The gender distribution is skewed in favour of Y chromosomes, but not so pronouncedly as you might expect. I would say that roughly one courier in eight in Toronto is female. Interestingly however caucasians are considerably over-represented. I find this particularly strange because among walking couriers, metropass couriers and car couriers the ethnic distribution seems roughly the same as that of the city, so I can't imagine why the bicycle variety would be a uniquely white-washed niche.
But gender and race aside, the demographics of courier culture could hardly be more heterogenous. I could fill a book with courier character sketches, but the top three couriers at the company i ride for are: a forty-something ex-footballer from New Sealand who rides a Kronan cruiser, a late thirties dreadlocked philosophy masters grad who rides a Trek Alpha road bike and a twenty-five year old emo-rock singer-songwriter who rides a rusty old Peugot fixed gear.
Two Wheels and a Meat Motor
The most common sort of bike you will see couriers on is your standard street bike. Light frame, slick tires, no suspension and between 18 and 24 gears.

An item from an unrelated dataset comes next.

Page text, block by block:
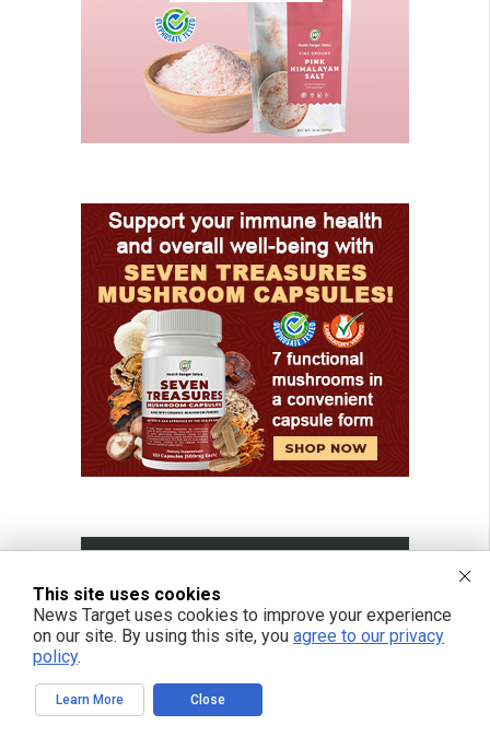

Among veterans however, the favoured bikes are single speeds. There is a large variety among single speeds as well (fixed drive or freewheel, coaster brakes or hand brakes, etc.) but they all share the advantage of being mechanically simple machines. When you are riding eight hours a day, any part that can fail, eventually will. And probably dramatically. Thus, the simpler the mechanism, the lower the mechanic's bill.
However, if it rolls, some messenger somewhere has worked on it. I have seen couriers on full suspension mountain bikes, on adult-sized tricycles (slow but can carry plenty of cargo) and there is even one messenger at my company who rides a BMX.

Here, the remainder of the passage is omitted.